** Opening Provided data block **

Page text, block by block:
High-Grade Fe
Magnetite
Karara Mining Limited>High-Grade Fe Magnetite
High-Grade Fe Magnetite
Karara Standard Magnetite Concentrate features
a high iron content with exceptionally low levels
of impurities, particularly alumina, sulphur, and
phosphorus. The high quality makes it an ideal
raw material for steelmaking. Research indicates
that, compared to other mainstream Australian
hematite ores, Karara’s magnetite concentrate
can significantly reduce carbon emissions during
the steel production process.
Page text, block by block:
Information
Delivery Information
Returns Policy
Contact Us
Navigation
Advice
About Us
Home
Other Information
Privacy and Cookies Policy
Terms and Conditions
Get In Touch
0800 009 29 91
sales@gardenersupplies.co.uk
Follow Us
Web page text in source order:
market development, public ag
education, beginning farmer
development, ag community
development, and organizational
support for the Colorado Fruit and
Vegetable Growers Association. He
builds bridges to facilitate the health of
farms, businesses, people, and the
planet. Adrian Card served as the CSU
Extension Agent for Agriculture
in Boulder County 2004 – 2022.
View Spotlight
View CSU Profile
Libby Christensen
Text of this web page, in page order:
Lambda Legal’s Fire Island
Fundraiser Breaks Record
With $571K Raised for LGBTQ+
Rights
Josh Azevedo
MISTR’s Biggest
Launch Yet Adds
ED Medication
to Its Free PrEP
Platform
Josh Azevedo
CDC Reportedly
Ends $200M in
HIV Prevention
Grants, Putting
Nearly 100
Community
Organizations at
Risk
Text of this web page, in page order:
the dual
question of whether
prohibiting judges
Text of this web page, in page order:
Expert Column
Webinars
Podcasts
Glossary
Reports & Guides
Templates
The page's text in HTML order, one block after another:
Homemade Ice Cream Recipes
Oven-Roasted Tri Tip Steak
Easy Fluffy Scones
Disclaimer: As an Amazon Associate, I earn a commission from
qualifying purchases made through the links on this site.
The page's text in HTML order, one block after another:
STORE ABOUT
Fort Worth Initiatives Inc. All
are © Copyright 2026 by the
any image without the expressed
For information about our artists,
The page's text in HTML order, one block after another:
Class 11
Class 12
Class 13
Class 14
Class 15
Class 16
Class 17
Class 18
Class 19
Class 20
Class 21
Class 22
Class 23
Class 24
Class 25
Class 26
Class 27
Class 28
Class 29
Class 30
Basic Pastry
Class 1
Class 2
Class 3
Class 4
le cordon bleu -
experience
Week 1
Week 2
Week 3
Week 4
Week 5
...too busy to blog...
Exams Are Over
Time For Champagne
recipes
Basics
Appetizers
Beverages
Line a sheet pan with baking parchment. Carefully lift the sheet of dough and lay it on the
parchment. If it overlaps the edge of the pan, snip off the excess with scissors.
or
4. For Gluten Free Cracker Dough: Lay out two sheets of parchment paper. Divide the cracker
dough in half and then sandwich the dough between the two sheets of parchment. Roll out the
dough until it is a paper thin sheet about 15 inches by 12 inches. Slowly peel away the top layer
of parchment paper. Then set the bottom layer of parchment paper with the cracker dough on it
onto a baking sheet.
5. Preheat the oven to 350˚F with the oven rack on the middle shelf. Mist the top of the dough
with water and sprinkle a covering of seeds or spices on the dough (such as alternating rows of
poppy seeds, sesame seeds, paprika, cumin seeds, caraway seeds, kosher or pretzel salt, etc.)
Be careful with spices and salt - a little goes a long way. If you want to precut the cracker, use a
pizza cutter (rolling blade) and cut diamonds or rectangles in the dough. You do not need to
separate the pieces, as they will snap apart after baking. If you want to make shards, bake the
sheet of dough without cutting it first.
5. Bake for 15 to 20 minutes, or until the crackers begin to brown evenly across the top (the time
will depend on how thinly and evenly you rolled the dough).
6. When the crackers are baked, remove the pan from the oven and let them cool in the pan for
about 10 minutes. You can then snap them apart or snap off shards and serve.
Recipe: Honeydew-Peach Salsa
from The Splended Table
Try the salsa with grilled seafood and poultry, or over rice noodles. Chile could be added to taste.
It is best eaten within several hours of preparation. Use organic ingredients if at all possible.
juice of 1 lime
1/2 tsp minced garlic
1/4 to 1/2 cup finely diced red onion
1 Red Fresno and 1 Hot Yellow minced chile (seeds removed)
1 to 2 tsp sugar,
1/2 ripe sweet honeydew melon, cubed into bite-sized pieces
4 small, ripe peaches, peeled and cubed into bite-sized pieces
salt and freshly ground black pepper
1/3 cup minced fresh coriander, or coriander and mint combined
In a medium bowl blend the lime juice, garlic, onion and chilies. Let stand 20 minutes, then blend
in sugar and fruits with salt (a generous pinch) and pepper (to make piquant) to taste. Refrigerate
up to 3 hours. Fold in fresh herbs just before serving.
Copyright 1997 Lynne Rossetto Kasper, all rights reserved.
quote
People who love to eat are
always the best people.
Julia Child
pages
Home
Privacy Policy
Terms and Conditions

** Closing Provided data block **

# Requirement
Up to and including the line with "Privacy and Cookies Policy", repeat the data exactly, starting from its first line; nothing else belongs in the response.

# Exercise answer
Page text, block by block:
High-Grade Fe
Magnetite
Karara Mining Limited>High-Grade Fe Magnetite
High-Grade Fe Magnetite
Karara Standard Magnetite Concentrate features
a high iron content with exceptionally low levels
of impurities, particularly alumina, sulphur, and
phosphorus. The high quality makes it an ideal
raw material for steelmaking. Research indicates
that, compared to other mainstream Australian
hematite ores, Karara’s magnetite concentrate
can significantly reduce carbon emissions during
the steel production process.
Page text, block by block:
Information
Delivery Information
Returns Policy
Contact Us
Navigation
Advice
About Us
Home
Other Information
Privacy and Cookies Policy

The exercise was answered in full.